This was the year reality overtook hyperbole at the Tour de France, long known for its "killer" mountain stages. But no one overtook Miguel Induráin of Spain, who finished the three-week race four minutes and 35 seconds ahead of Alex Zülle of Switzerland and whose ceremonial Sunday stroll along the Champs Elysées was the anticlimactic end to a race he had sewn up a fortnight earlier.

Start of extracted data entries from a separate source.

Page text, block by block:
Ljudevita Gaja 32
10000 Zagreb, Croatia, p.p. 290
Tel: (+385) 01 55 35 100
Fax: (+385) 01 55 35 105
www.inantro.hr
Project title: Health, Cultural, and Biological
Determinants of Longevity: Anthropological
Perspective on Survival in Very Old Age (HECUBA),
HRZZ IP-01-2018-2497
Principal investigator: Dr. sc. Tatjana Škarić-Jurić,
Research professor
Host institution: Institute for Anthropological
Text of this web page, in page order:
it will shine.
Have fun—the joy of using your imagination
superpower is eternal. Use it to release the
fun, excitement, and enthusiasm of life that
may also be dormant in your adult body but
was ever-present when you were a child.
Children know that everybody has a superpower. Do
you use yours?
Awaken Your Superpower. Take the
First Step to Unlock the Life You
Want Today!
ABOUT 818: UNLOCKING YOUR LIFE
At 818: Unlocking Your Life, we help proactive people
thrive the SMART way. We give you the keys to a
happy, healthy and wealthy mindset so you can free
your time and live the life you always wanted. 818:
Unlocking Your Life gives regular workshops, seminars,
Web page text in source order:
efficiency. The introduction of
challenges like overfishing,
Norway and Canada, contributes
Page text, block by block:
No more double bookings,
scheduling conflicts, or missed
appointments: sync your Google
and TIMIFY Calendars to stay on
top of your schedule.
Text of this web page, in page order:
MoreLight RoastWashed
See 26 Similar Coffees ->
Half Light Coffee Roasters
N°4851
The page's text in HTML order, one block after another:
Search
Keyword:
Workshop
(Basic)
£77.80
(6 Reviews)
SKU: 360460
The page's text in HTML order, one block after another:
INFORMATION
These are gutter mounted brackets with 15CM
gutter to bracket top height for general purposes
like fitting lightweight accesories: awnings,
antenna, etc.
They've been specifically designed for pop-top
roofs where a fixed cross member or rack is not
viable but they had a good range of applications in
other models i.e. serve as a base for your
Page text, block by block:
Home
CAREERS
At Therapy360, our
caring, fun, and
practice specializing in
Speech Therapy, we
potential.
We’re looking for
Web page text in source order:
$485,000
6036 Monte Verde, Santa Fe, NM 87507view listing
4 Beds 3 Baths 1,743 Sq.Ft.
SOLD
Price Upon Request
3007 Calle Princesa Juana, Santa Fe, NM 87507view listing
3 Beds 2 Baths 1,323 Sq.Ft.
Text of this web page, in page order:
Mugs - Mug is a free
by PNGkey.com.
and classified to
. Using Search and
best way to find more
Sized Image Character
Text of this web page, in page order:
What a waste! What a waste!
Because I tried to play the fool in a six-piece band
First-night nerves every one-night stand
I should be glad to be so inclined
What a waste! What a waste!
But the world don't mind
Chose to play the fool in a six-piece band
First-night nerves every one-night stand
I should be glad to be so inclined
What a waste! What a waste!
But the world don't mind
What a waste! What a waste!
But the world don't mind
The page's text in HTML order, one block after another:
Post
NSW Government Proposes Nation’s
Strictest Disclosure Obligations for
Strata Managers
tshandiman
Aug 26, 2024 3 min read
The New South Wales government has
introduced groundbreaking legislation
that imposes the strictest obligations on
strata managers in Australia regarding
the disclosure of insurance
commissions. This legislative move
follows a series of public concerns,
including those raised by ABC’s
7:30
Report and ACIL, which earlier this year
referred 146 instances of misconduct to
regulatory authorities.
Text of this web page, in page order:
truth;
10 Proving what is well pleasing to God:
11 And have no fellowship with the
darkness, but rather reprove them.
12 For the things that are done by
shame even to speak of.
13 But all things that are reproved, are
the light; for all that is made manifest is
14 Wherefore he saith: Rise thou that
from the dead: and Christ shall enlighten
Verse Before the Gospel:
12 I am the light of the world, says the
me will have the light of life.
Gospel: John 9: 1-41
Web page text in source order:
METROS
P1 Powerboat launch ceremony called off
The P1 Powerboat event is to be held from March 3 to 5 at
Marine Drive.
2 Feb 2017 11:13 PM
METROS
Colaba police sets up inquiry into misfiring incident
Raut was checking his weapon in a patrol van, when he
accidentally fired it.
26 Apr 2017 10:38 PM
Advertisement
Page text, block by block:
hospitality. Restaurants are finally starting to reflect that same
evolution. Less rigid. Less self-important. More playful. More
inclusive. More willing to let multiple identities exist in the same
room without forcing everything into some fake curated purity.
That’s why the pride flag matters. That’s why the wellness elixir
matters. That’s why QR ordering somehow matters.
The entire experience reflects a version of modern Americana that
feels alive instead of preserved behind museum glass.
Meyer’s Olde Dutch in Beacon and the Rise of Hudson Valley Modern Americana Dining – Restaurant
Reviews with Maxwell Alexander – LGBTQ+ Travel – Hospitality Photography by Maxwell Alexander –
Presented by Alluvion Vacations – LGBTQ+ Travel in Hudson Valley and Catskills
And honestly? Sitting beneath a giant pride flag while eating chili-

As he has in winning the Tour each year since 1991, the introverted Induráin employed a cold, calculating style, and what little he had to say was of little interest. And, fairly or unfairly, Big Mig's unprecedented win—neither Jacques Anquetil nor Eddy Merckx nor Bernard Hinault, the only other riders to have won five Tours, won them in succession—was eclipsed by events that marred and then elevated the sport.

The 24-year-old Casartelli was killed after the ascent to the Col de Portet d'Aspet, the first of the six climbs in the Pyrenees that the riders had to make on July 18. The cyclists were coming off a rest day, the second of two in the 20-stage grind, and the pace had been brisk. Minutes after beginning his descent Casartelli, traveling at about 55 mph, leaned into a curve and went down, causing a crash that brought down several riders. He fell headlong and fractured his skull.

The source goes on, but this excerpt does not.